**Exercise brief**
Please, from the entries below, transcribe exactly the lines that begin at the line with "The page's text" and end at the line with "models incorporate sensors and machine", without the pictures.

━━━━━━━━

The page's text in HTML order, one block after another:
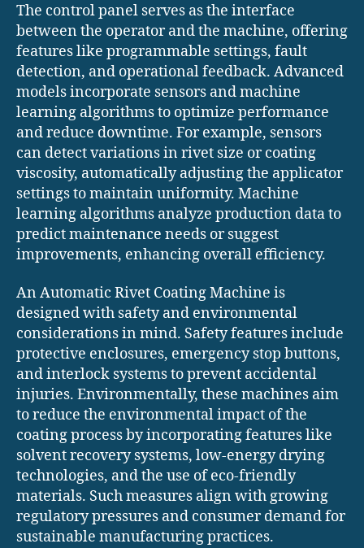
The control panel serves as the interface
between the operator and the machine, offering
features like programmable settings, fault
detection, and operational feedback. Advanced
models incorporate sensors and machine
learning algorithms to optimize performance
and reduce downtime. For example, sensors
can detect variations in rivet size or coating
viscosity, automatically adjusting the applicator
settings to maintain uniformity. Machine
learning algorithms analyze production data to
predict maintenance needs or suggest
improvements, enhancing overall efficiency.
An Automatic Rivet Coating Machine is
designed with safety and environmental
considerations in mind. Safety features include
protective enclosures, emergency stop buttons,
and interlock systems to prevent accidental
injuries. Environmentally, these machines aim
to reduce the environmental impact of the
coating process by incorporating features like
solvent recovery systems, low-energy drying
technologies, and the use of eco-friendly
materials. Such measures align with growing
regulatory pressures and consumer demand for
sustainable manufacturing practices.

━━━━━━━━

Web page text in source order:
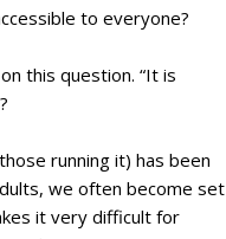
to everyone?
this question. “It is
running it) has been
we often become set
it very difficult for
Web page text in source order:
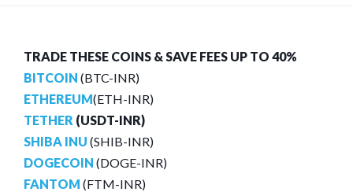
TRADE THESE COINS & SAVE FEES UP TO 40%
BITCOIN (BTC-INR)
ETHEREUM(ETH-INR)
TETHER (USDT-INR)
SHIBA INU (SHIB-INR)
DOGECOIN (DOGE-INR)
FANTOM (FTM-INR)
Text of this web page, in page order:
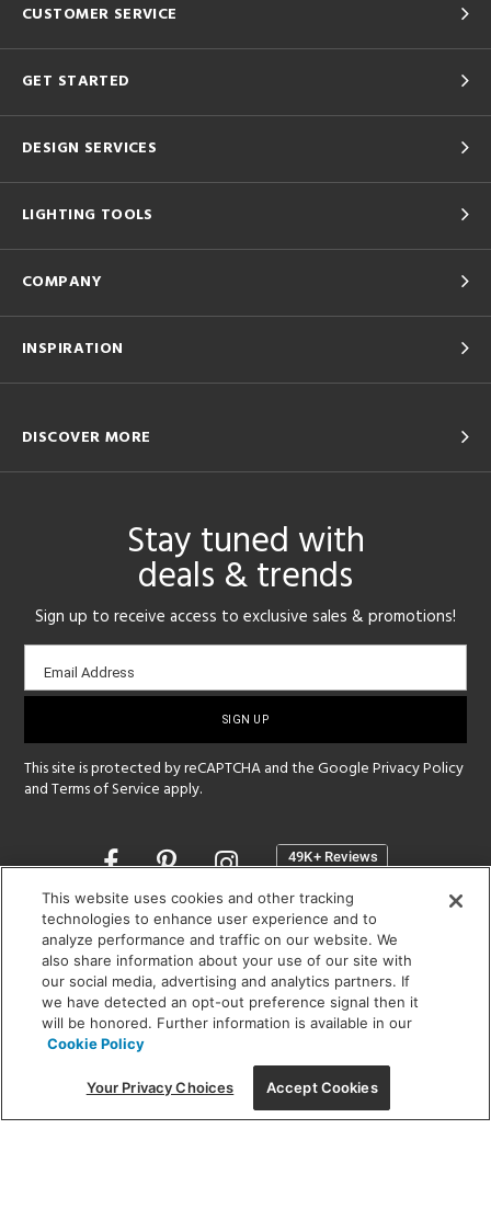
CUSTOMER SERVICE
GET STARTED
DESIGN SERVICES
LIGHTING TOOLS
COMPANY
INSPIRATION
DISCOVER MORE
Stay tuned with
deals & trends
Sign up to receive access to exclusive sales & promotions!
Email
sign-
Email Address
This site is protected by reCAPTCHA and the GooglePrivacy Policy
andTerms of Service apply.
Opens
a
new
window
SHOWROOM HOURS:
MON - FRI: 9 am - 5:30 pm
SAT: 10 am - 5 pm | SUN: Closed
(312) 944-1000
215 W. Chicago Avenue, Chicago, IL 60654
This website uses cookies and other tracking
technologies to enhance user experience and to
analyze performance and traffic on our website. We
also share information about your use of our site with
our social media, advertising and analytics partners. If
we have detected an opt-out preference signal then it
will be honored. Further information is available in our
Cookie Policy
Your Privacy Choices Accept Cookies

━━━━━━━━

**Answer below**
The page's text in HTML order, one block after another:
The control panel serves as the interface
between the operator and the machine, offering
features like programmable settings, fault
detection, and operational feedback. Advanced
models incorporate sensors and machine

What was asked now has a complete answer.